*** Exercise materials ***

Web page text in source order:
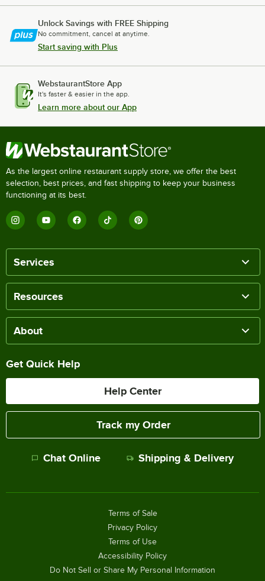
Unlock Savings with FREE Shipping
No commitment, cancel at anytime.
Start saving with Plus
WebstaurantStore App
It's faster & easier in the app.
Learn more about our App
As the largest online restaurant supply store, we offer the best
selection, best prices, and fast shipping to keep your business
functioning at its best.
Services
Resources
About
Get Quick Help
Help Center
Track my Order
Chat Online Shipping & Delivery
Terms of Sale
Privacy Policy
Terms of Use
Accessibility Policy
Do Not Sell or Share My Personal Information
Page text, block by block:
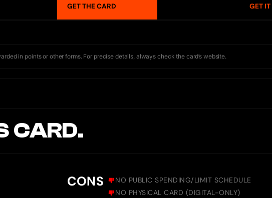
GET THE CARD GET
in points or other forms. For precise details, always check the card’s website.
CARD.
CONS
NO PUBLIC SPENDING/LIMIT SCHEDULE
NO PHYSICAL CARD (DIGITAL-ONLY)
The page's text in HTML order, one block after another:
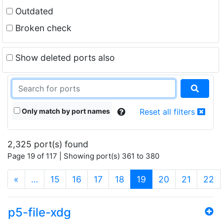
Outdated
Broken check
Show deleted ports also
Only match by port names Reset all filters
2,325 port(s) found
Page 19 of 117 | Showing port(s) 361 to 380
« … 15 16 17 18 19 (current)
20 21 22
p5-file-xdg
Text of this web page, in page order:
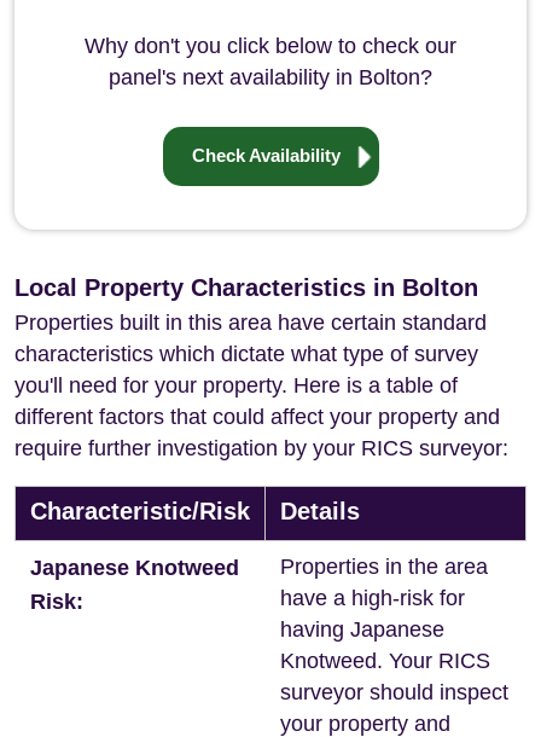
Why don't you click below to check our
panel's next availability in Bolton?
Check Availability
Local Property Characteristics in Bolton
Properties built in this area have certain standard
characteristics which dictate what type of survey
you'll need for your property. Here is a table of
different factors that could affect your property and
require further investigation by your RICS surveyor:
Characteristic/Risk Details
Japanese Knotweed
Risk:
Properties in the area
have a high-risk for
having Japanese
Knotweed. Your RICS
surveyor should inspect
your property and
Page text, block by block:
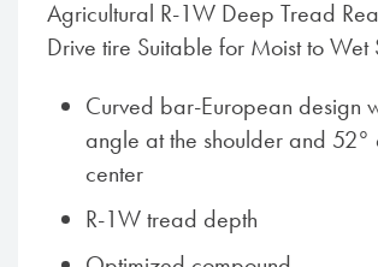
Agricultural R-1W Deep Tread
Drive tire Suitable for Moist to Wet
Curved bar-European design
angle at the shoulder and 52°
center
R-1W tread depth
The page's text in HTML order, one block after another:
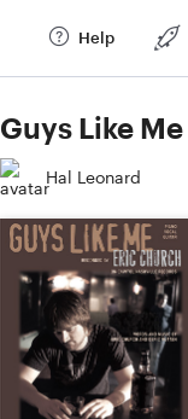
Help
Guys Like Me
Hal Leonard
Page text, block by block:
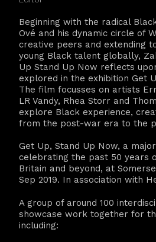
Beginning with the radical
Ové and his dynamic circle of
creative peers and extending
young Black talent globally,
Up Stand Up Now reflects
explored in the exhibition Get
The film focusses on artists
LR Vandy, Rhea Storr and
explore Black experience,
from the post-war era to the
Get Up, Stand Up Now, a
celebrating the past 50 years
Britain and beyond, at
Sep 2019. In association with
A group of around 100
showcase work together for
including:
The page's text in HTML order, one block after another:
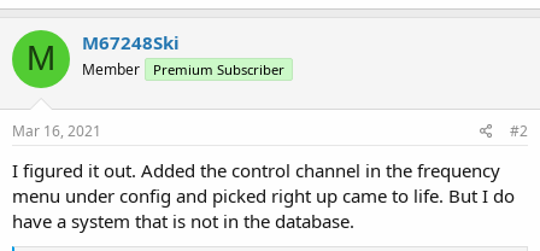
M M67248Ski
Member Premium Subscriber
Mar 16, 2021 #2
I figured it out. Added the control channel in the frequency
menu under config and picked right up came to life. But I do
have a system that is not in the database.
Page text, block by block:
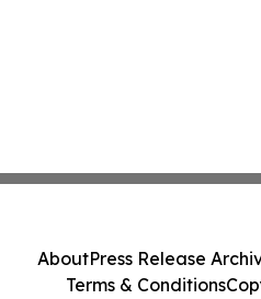
AboutPress Release
Terms & Conditions
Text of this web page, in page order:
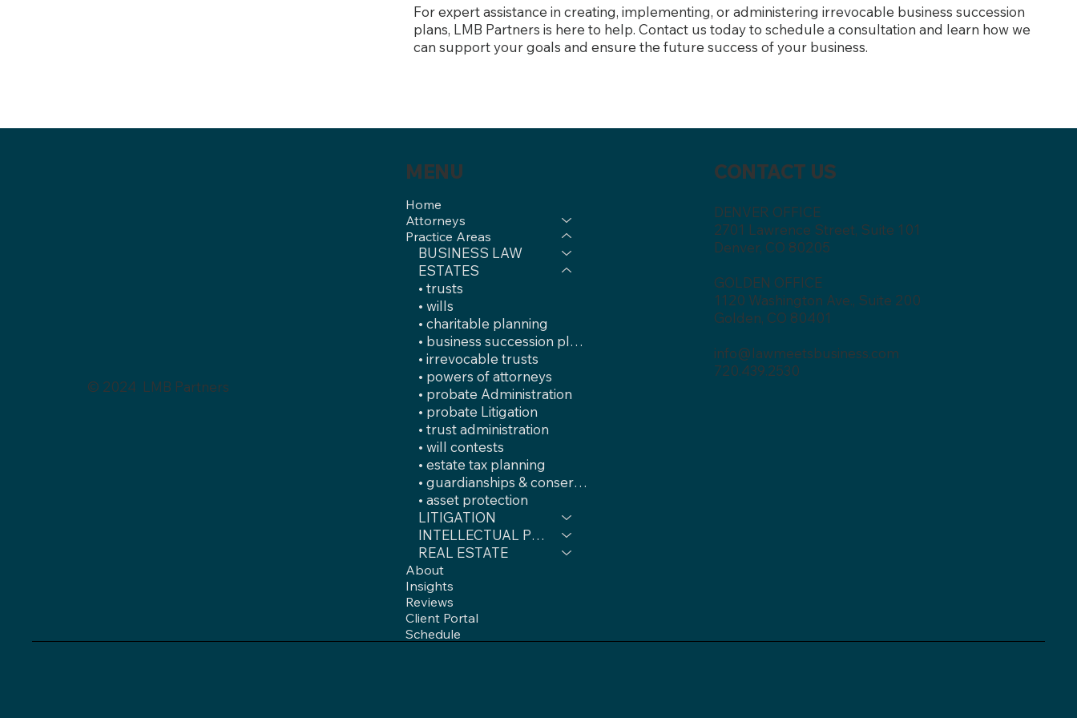
For expert assistance in creating, implementing, or administering irrevocable business succession
plans, LMB Partners is here to help. Contact us today to schedule a consultation and learn how we
can support your goals and ensure the future success of your business.
© 2024 LMB Partners
MENU
Home
Attorneys
Practice Areas
BUSINESS LAW
ESTATES
• trusts
• wills
• charitable planning
• business succession plans
• irrevocable trusts
• powers of attorneys
• probate Administration
• probate Litigation
• trust administration
• will contests
• estate tax planning
• guardianships & conservatorships
• asset protection
LITIGATION
INTELLECTUAL PROPERTY
REAL ESTATE
About
Insights
Reviews
Client Portal
Schedule
CONTACT US
DENVER OFFICE
2701 Lawrence Street, Suite 101
Denver, CO 80205
GOLDEN OFFICE
1120 Washington Ave., Suite 200
Golden, CO 80401
info@lawmeetsbusiness.com
720.439.2530
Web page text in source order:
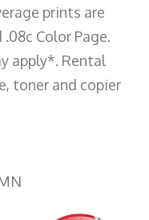
prints are
Color Page.
apply*. Rental
toner and copier
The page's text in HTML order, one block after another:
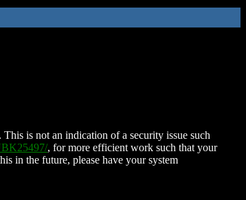
is not an indication of a security issue such
, for more efficient work such that your
in the future, please have your system
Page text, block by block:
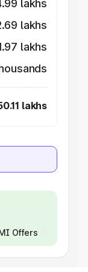
lakhs
lakhs
lakhs
lakhs
Offers
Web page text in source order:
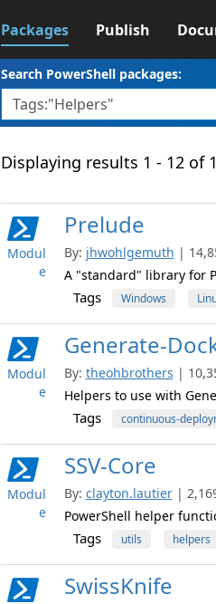
Packages Publish
Search PowerShell packages:
Displaying results 1 - 12 of
Modul
e
Prelude
By: jhwohlgemuth |
A "standard" library for
Tags Windows
Modul
e
Generate-
By: theohbrothers |
Helpers to use with
Tags continuous-
Modul
e
SSV-Core
By: clayton.lautier |
PowerShell helper
Tags utils helpers
SwissKnife
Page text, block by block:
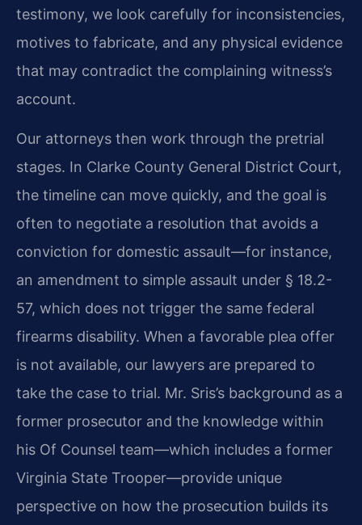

***

How to complete this task: Leaving the pictures aside, transcribe the entire listing exactly.

Written answer:
Web page text in source order:
Unlock Savings with FREE Shipping
No commitment, cancel at anytime.
Start saving with Plus
WebstaurantStore App
It's faster & easier in the app.
Learn more about our App
As the largest online restaurant supply store, we offer the best
selection, best prices, and fast shipping to keep your business
functioning at its best.
Services
Resources
About
Get Quick Help
Help Center
Track my Order
Chat Online Shipping & Delivery
Terms of Sale
Privacy Policy
Terms of Use
Accessibility Policy
Do Not Sell or Share My Personal Information
Page text, block by block:
GET THE CARD GET
in points or other forms. For precise details, always check the card’s website.
CARD.
CONS
NO PUBLIC SPENDING/LIMIT SCHEDULE
NO PHYSICAL CARD (DIGITAL-ONLY)
The page's text in HTML order, one block after another:
Outdated
Broken check
Show deleted ports also
Only match by port names Reset all filters
2,325 port(s) found
Page 19 of 117 | Showing port(s) 361 to 380
« … 15 16 17 18 19 (current)
20 21 22
p5-file-xdg
Text of this web page, in page order:
Why don't you click below to check our
panel's next availability in Bolton?
Check Availability
Local Property Characteristics in Bolton
Properties built in this area have certain standard
characteristics which dictate what type of survey
you'll need for your property. Here is a table of
different factors that could affect your property and
require further investigation by your RICS surveyor:
Characteristic/Risk Details
Japanese Knotweed
Risk:
Properties in the area
have a high-risk for
having Japanese
Knotweed. Your RICS
surveyor should inspect
your property and
Page text, block by block:
Agricultural R-1W Deep Tread
Drive tire Suitable for Moist to Wet
Curved bar-European design
angle at the shoulder and 52°
center
R-1W tread depth
The page's text in HTML order, one block after another:
Help
Guys Like Me
Hal Leonard
Page text, block by block:
Beginning with the radical
Ové and his dynamic circle of
creative peers and extending
young Black talent globally,
Up Stand Up Now reflects
explored in the exhibition Get
The film focusses on artists
LR Vandy, Rhea Storr and
explore Black experience,
from the post-war era to the
Get Up, Stand Up Now, a
celebrating the past 50 years
Britain and beyond, at
Sep 2019. In association with
A group of around 100
showcase work together for
including:
The page's text in HTML order, one block after another:
M M67248Ski
Member Premium Subscriber
Mar 16, 2021 #2
I figured it out. Added the control channel in the frequency
menu under config and picked right up came to life. But I do
have a system that is not in the database.
Page text, block by block:
AboutPress Release
Terms & Conditions
Text of this web page, in page order:
For expert assistance in creating, implementing, or administering irrevocable business succession
plans, LMB Partners is here to help. Contact us today to schedule a consultation and learn how we
can support your goals and ensure the future success of your business.
© 2024 LMB Partners
MENU
Home
Attorneys
Practice Areas
BUSINESS LAW
ESTATES
• trusts
• wills
• charitable planning
• business succession plans
• irrevocable trusts
• powers of attorneys
• probate Administration
• probate Litigation
• trust administration
• will contests
• estate tax planning
• guardianships & conservatorships
• asset protection
LITIGATION
INTELLECTUAL PROPERTY
REAL ESTATE
About
Insights
Reviews
Client Portal
Schedule
CONTACT US
DENVER OFFICE
2701 Lawrence Street, Suite 101
Denver, CO 80205
GOLDEN OFFICE
1120 Washington Ave., Suite 200
Golden, CO 80401
info@lawmeetsbusiness.com
720.439.2530
Web page text in source order:
prints are
Color Page.
apply*. Rental
toner and copier
The page's text in HTML order, one block after another:
is not an indication of a security issue such
, for more efficient work such that your
in the future, please have your system
Page text, block by block:
lakhs
lakhs
lakhs
lakhs
Offers
Web page text in source order:
Packages Publish
Search PowerShell packages:
Displaying results 1 - 12 of
Modul
e
Prelude
By: jhwohlgemuth |
A "standard" library for
Tags Windows
Modul
e
Generate-
By: theohbrothers |
Helpers to use with
Tags continuous-
Modul
e
SSV-Core
By: clayton.lautier |
PowerShell helper
Tags utils helpers
SwissKnife
Page text, block by block:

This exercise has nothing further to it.